Page MenuHomePhabricator

Allow Diviner to import documentation
Open, Needs TriagePublic

Description

It would be great if Diviner could import documentation from other systems, as JSON or XML. This would allow Diviner to support a wider range of languages.

Event Timeline

joshuaspence updated the task description. (Show Details)
joshuaspence raised the priority of this task from to Needs Triage.
joshuaspence added a subscriber: joshuaspence.

What about the ability to publish arbitrary HTML into Diviner? This is not ideal, but it means that any documentation system can be integrated.

My guess is that we can satisfy this by parsing a small, safe subset of HTML (bold, italics, tt, links).

For HTML documentation that you're aware of, does it contain complex HTML structures (layouts, images, CSS/Javascript)? All the stuff I've ever seen has simple formatting and then maybe some tables. I think we should be able to parse that stuff safely.

We could support arbitrary HTML with some bin/diviner allow-arbitrary-html-in-book example, and then anyone with edit permission could publish arbitrary HTML into it. However, this seems generally ultra-bad and I'd like to avoid it if we possibly can.

Yeah, agreed on avoiding it if possible. I just got asked about CSS documentation which I have no idea about but there are existing tools which spit out HTML. I will look into what would be involved to parse the HTML.

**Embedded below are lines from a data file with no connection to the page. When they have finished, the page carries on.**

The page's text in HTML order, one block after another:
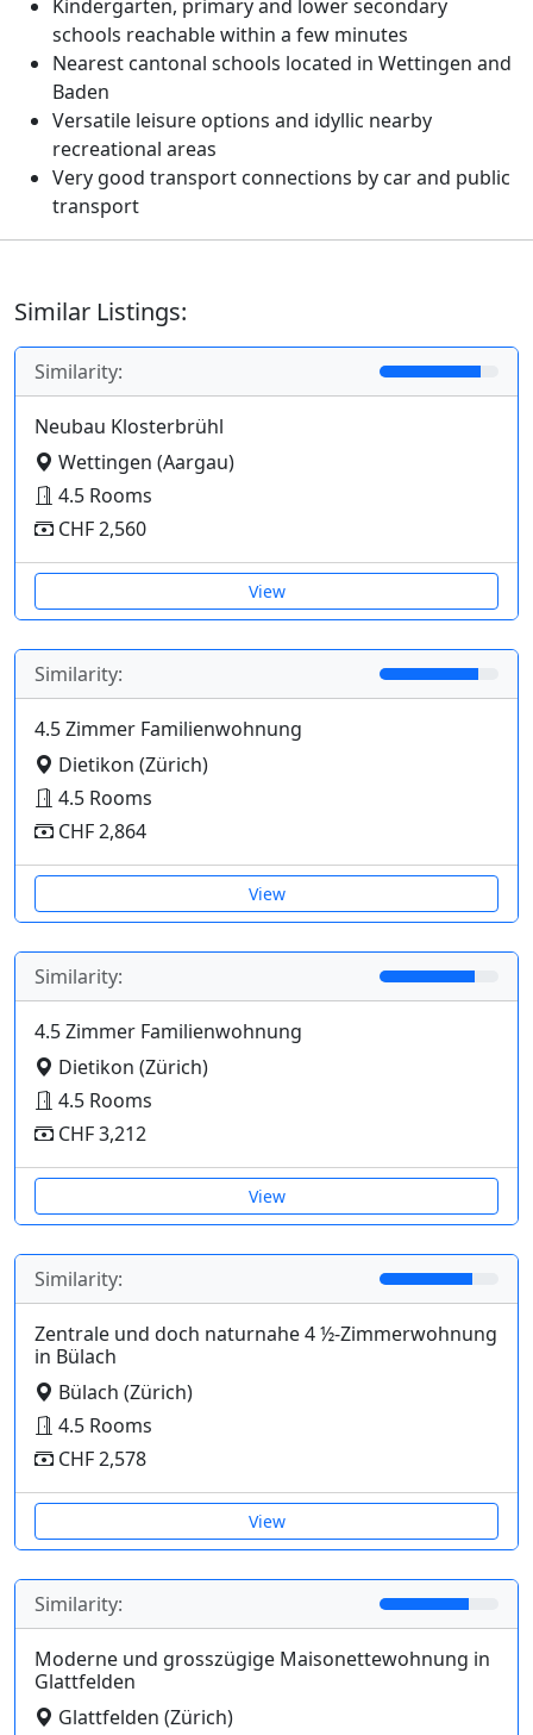
Kindergarten, primary and lower secondary
schools reachable within a few minutes
Nearest cantonal schools located in Wettingen and
Baden
Versatile leisure options and idyllic nearby
recreational areas
Very good transport connections by car and public
transport
Similar Listings:
Similarity:
Neubau Klosterbrühl
Wettingen (Aargau)
4.5 Rooms
CHF 2,560
View
Similarity:
4.5 Zimmer Familienwohnung
Dietikon (Zürich)
4.5 Rooms
CHF 2,864
View
Similarity:
4.5 Zimmer Familienwohnung
Dietikon (Zürich)
4.5 Rooms
CHF 3,212
View
Similarity:
Zentrale und doch naturnahe 4 ½-Zimmerwohnung
in Bülach
Bülach (Zürich)
4.5 Rooms
CHF 2,578
View
Similarity:
Moderne und grosszügige Maisonettewohnung in
Glattfelden
Glattfelden (Zürich)
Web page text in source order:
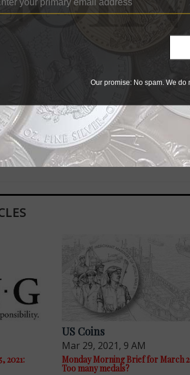
was an admiral in the U.S. Navy and a
a lawyer, educator, politician; a Civil
She, too, received the Presidential
2021:
US Coins
Mar 29, 2021, 9 AM
Monday Morning Brief for March
Too many medals?
Our promise: No spam. We
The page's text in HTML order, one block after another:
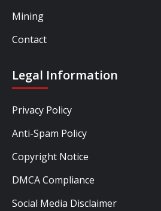
Mining
Contact
Legal Information
Privacy Policy
Anti-Spam Policy
Copyright Notice
DMCA Compliance
Social Media Disclaimer
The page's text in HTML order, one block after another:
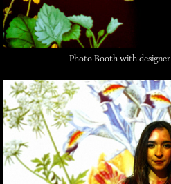
Photo Booth with designer
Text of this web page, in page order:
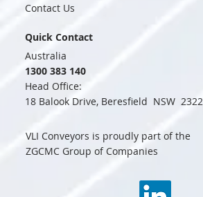
VLI Conveyors is proudly part of the
ZGCMC Group of Companies
Contact Us
Quick Contact
Australia
1300 383 140
Head Office:
18 Balook Drive, Beresfield NSW 2322
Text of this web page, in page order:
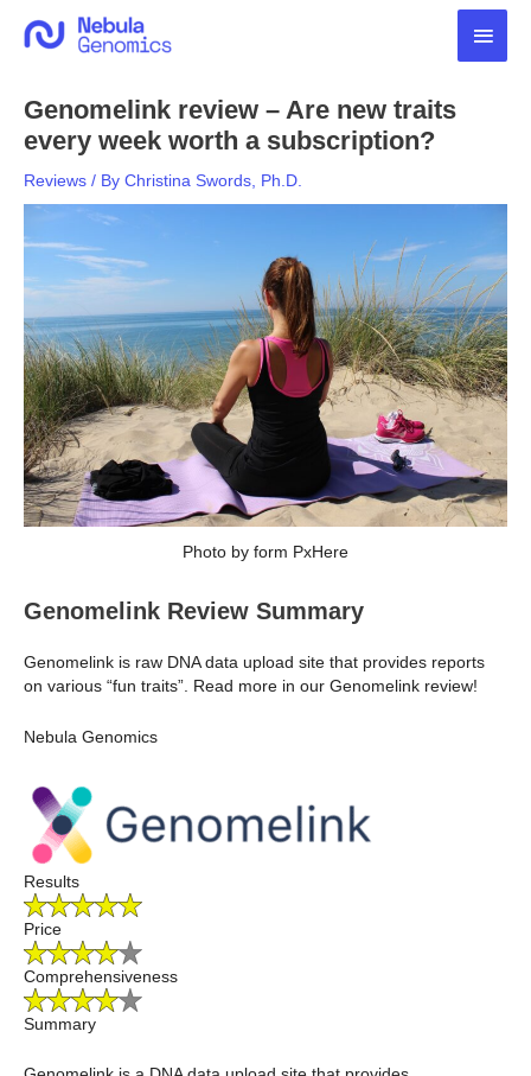
Main
Genomelink review – Are new traits
every week worth a subscription?
Reviews / By Christina Swords, Ph.D.
Photo by form PxHere
Genomelink Review Summary
Genomelink is raw DNA data upload site that provides reports
on various “fun traits”. Read more in our Genomelink review!
Nebula Genomics
Results
Price
Comprehensiveness
Summary
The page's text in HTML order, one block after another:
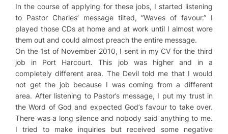
In the course of applying for these jobs, I started listening
to Pastor Charles’ message tilted, “Waves of favour.” I
played those CDs at home and at work until I almost wore
them out and could almost preach the entire message.
On the 1st of November 2010, I sent in my CV for the third
job in Port Harcourt. This job was higher and in a
completely different area. The Devil told me that I would
not get the job because I was coming from a different
area. After listening to Pastor’s message, I put my trust in
the Word of God and expected God’s favour to take over.
There was a long silence and nobody said anything to me.
I tried to make inquiries but received some negative
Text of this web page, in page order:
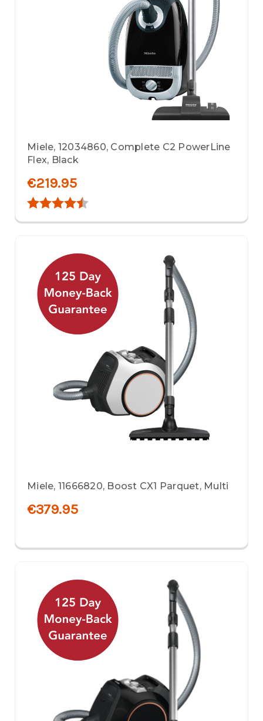
Miele, 12034860, Complete C2 PowerLine
Flex, Black
€219.95
Rating:
Miele, 11666820, Boost CX1 Parquet, Multi
€379.95
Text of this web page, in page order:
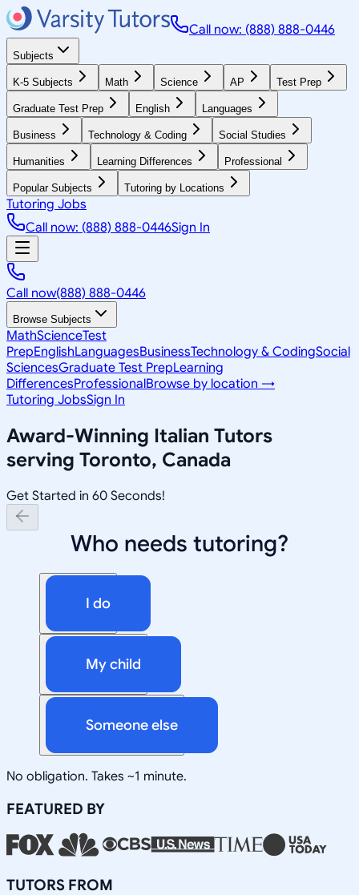
Call now: (888) 888-0446
Subjects
K-5 Subjects Math Science AP Test Prep
Graduate Test Prep English Languages
Business Technology & Coding Social Studies
Humanities Learning Differences Professional
Popular Subjects Tutoring by Locations
Tutoring Jobs
Call now: (888) 888-0446Sign In
Call now(888) 888-0446
Browse Subjects
MathScienceTest
PrepEnglishLanguagesBusinessTechnology & CodingSocial
SciencesGraduate Test PrepLearning
DifferencesProfessionalBrowse by location →
Tutoring JobsSign In
Award-Winning Italian Tutors
serving Toronto, Canada
Get Started in 60 Seconds!
Who needs tutoring?
I do
My child
Someone else
No obligation. Takes ~1 minute.
FEATURED BY
TUTORS FROM

Ah, interesting. The cases I'm familiar with are Javadoc, like this lovely example from Oracle:

/**
 * Graphics is the abstract base class for all graphics contexts
 * which allow an application to draw onto components realized on
 * various devices or onto off-screen images.
 * A Graphics object encapsulates the state information needed
 * for the various rendering operations that Java supports.  This
 * state information includes:
 * <ul>
 * <li>The Component to draw on
 * <li>A translation origin for rendering and clipping coordinates
 * <li>The current clip
 * <li>The current color
 * <li>The current font
 * <li>The current logical pixel operation function (XOR or Paint)
 * <li>The current XOR alternation color
 *     (see <a href="#setXORMode">setXORMode</a>)
 * </ul>
 * <p>
 * Coordinates are infinitely thin and lie between the pixels of the
 * output device.
 * Operations which draw the outline of a figure operate by traversing
 * along the infinitely thin path with a pixel-sized pen that hangs
 * down and to the right of the anchor point on the path.
 * Operations which fill a figure operate by filling the interior
 * of the infinitely thin path.
 * Operations which render horizontal text render the ascending
 * portion of the characters entirely above the baseline coordinate.
 * <p>
 * Some important points to consider are that drawing a figure that
 * covers a given rectangle will occupy one extra row of pixels on
 * the right and bottom edges compared to filling a figure that is
 * bounded by that same rectangle.
 * Also, drawing a horizontal line along the same y coordinate as
 * the baseline of a line of text will draw the line entirely below
 * the text except for any descenders.
 * Both of these properties are due to the pen hanging down and to
 * the right from the path that it traverses.
 * <p>
 * All coordinates which appear as arguments to the methods of this
 * Graphics object are considered relative to the translation origin
 * of this Graphics object prior to the invocation of the method.
 * All rendering operations modify only pixels which lie within the
 * area bounded by both the current clip of the graphics context
 * and the extents of the Component used to create the Graphics object.
 * 
 * @author      Sami Shaio
 * @author      Arthur van Hoff
 * @version     %I%, %G%
 * @since       1.0
 */

This has long struck me as a bizarre decision, but I think there's a lot of that "HTML" in Java-world, and, at least conceptually, it shouldn't be too complicated to write a parser for it since it's more like "10 specific tags from HTML plus the href attribute on links", not exactly HTML5 + JS + CSS.

Ah yeah, I'm not really talking about HTML within the comments themselves (although I'm sure we will have to deal with that as well). Specifically, this is the tool that has I have been referred to: https://github.com/kss-node/kss-node

That looks like it could be pretty complicated to do safely.

We could possibly let you designate a "random documentation HTML stuff" subdomain and then iframe the examples in, although that would take a lot of setup and I think getting the iframe sizes right might be complicated.

Yeah. I will probably end up just writing my own NodeJS script to parse and interpret the CSS documentation.